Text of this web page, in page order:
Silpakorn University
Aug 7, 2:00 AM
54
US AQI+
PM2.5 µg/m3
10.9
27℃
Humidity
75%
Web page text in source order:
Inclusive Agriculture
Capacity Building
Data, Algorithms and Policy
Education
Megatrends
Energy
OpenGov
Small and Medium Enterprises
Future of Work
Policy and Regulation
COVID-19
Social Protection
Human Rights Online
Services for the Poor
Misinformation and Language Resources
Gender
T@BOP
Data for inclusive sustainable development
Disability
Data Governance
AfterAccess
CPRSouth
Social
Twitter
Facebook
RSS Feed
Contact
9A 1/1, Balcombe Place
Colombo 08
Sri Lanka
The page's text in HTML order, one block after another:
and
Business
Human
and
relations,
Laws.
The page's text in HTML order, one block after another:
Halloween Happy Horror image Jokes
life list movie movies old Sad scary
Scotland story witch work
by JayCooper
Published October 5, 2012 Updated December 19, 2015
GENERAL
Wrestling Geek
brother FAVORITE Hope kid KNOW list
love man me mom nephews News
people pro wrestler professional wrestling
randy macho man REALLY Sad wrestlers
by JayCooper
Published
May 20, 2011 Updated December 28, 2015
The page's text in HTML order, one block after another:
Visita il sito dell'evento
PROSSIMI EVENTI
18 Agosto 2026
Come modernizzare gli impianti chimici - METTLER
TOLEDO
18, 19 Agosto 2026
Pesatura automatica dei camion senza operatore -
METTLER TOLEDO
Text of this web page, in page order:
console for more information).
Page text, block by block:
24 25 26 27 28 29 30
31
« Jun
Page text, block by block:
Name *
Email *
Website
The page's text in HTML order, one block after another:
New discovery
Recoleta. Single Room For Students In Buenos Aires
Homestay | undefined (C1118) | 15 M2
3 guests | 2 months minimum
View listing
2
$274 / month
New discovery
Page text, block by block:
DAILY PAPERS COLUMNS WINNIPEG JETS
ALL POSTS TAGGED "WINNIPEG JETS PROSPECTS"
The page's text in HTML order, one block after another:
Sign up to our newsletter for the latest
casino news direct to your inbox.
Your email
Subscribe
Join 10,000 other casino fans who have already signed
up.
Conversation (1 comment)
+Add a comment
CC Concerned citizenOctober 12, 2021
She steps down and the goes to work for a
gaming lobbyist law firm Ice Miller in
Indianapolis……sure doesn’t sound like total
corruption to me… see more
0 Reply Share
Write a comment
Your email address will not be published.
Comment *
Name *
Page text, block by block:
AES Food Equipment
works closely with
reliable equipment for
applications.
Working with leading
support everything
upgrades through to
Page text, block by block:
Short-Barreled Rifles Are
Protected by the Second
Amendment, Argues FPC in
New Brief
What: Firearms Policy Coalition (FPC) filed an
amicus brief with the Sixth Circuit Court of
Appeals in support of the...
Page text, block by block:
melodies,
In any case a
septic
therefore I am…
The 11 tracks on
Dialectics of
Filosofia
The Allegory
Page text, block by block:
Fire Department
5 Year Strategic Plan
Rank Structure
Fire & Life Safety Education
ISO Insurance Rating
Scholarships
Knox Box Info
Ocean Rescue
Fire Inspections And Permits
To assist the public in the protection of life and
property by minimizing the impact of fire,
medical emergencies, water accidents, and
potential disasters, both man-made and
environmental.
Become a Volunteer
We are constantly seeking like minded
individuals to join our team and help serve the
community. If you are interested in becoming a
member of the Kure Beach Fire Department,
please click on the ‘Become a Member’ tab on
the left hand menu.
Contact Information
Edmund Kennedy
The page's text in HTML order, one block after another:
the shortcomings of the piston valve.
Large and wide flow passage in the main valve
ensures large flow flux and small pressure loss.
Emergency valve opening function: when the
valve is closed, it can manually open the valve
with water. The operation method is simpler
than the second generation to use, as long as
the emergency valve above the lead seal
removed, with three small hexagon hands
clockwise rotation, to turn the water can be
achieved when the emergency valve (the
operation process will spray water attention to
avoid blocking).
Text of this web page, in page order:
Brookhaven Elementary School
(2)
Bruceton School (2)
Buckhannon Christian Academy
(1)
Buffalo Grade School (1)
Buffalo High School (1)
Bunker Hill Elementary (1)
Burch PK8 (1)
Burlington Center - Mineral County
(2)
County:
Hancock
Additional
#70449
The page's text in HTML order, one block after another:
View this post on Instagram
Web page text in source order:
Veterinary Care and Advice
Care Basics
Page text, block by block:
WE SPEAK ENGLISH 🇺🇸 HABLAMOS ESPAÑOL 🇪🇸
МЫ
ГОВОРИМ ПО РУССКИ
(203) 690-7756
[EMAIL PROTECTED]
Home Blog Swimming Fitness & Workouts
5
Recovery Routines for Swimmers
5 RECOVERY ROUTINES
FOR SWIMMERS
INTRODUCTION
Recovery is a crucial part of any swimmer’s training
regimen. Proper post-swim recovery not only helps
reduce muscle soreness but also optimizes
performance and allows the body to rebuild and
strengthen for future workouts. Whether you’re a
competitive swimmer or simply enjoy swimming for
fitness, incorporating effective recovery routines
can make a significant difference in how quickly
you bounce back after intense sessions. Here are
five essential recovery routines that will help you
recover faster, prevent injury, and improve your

-- Exercise requirements --
Every record is to be written out verbatim.

-- Written reply --
Text of this web page, in page order:
Silpakorn University
Aug 7, 2:00 AM
54
US AQI+
PM2.5 µg/m3
10.9
27℃
Humidity
75%
Web page text in source order:
Inclusive Agriculture
Capacity Building
Data, Algorithms and Policy
Education
Megatrends
Energy
OpenGov
Small and Medium Enterprises
Future of Work
Policy and Regulation
COVID-19
Social Protection
Human Rights Online
Services for the Poor
Misinformation and Language Resources
Gender
T@BOP
Data for inclusive sustainable development
Disability
Data Governance
AfterAccess
CPRSouth
Social
Twitter
Facebook
RSS Feed
Contact
9A 1/1, Balcombe Place
Colombo 08
Sri Lanka
The page's text in HTML order, one block after another:
and
Business
Human
and
relations,
Laws.
The page's text in HTML order, one block after another:
Halloween Happy Horror image Jokes
life list movie movies old Sad scary
Scotland story witch work
by JayCooper
Published October 5, 2012 Updated December 19, 2015
GENERAL
Wrestling Geek
brother FAVORITE Hope kid KNOW list
love man me mom nephews News
people pro wrestler professional wrestling
randy macho man REALLY Sad wrestlers
by JayCooper
Published
May 20, 2011 Updated December 28, 2015
The page's text in HTML order, one block after another:
Visita il sito dell'evento
PROSSIMI EVENTI
18 Agosto 2026
Come modernizzare gli impianti chimici - METTLER
TOLEDO
18, 19 Agosto 2026
Pesatura automatica dei camion senza operatore -
METTLER TOLEDO
Text of this web page, in page order:
console for more information).
Page text, block by block:
24 25 26 27 28 29 30
31
« Jun
Page text, block by block:
Name *
Email *
Website
The page's text in HTML order, one block after another:
New discovery
Recoleta. Single Room For Students In Buenos Aires
Homestay | undefined (C1118) | 15 M2
3 guests | 2 months minimum
View listing
2
$274 / month
New discovery
Page text, block by block:
DAILY PAPERS COLUMNS WINNIPEG JETS
ALL POSTS TAGGED "WINNIPEG JETS PROSPECTS"
The page's text in HTML order, one block after another:
Sign up to our newsletter for the latest
casino news direct to your inbox.
Your email
Subscribe
Join 10,000 other casino fans who have already signed
up.
Conversation (1 comment)
+Add a comment
CC Concerned citizenOctober 12, 2021
She steps down and the goes to work for a
gaming lobbyist law firm Ice Miller in
Indianapolis……sure doesn’t sound like total
corruption to me… see more
0 Reply Share
Write a comment
Your email address will not be published.
Comment *
Name *
Page text, block by block:
AES Food Equipment
works closely with
reliable equipment for
applications.
Working with leading
support everything
upgrades through to
Page text, block by block:
Short-Barreled Rifles Are
Protected by the Second
Amendment, Argues FPC in
New Brief
What: Firearms Policy Coalition (FPC) filed an
amicus brief with the Sixth Circuit Court of
Appeals in support of the...
Page text, block by block:
melodies,
In any case a
septic
therefore I am…
The 11 tracks on
Dialectics of
Filosofia
The Allegory
Page text, block by block:
Fire Department
5 Year Strategic Plan
Rank Structure
Fire & Life Safety Education
ISO Insurance Rating
Scholarships
Knox Box Info
Ocean Rescue
Fire Inspections And Permits
To assist the public in the protection of life and
property by minimizing the impact of fire,
medical emergencies, water accidents, and
potential disasters, both man-made and
environmental.
Become a Volunteer
We are constantly seeking like minded
individuals to join our team and help serve the
community. If you are interested in becoming a
member of the Kure Beach Fire Department,
please click on the ‘Become a Member’ tab on
the left hand menu.
Contact Information
Edmund Kennedy
The page's text in HTML order, one block after another:
the shortcomings of the piston valve.
Large and wide flow passage in the main valve
ensures large flow flux and small pressure loss.
Emergency valve opening function: when the
valve is closed, it can manually open the valve
with water. The operation method is simpler
than the second generation to use, as long as
the emergency valve above the lead seal
removed, with three small hexagon hands
clockwise rotation, to turn the water can be
achieved when the emergency valve (the
operation process will spray water attention to
avoid blocking).
Text of this web page, in page order:
Brookhaven Elementary School
(2)
Bruceton School (2)
Buckhannon Christian Academy
(1)
Buffalo Grade School (1)
Buffalo High School (1)
Bunker Hill Elementary (1)
Burch PK8 (1)
Burlington Center - Mineral County
(2)
County:
Hancock
Additional
#70449
The page's text in HTML order, one block after another:
View this post on Instagram
Web page text in source order:
Veterinary Care and Advice
Care Basics
Page text, block by block:
WE SPEAK ENGLISH 🇺🇸 HABLAMOS ESPAÑOL 🇪🇸
МЫ
ГОВОРИМ ПО РУССКИ
(203) 690-7756
[EMAIL PROTECTED]
Home Blog Swimming Fitness & Workouts
5
Recovery Routines for Swimmers
5 RECOVERY ROUTINES
FOR SWIMMERS
INTRODUCTION
Recovery is a crucial part of any swimmer’s training
regimen. Proper post-swim recovery not only helps
reduce muscle soreness but also optimizes
performance and allows the body to rebuild and
strengthen for future workouts. Whether you’re a
competitive swimmer or simply enjoy swimming for
fitness, incorporating effective recovery routines
can make a significant difference in how quickly
you bounce back after intense sessions. Here are
five essential recovery routines that will help you
recover faster, prevent injury, and improve your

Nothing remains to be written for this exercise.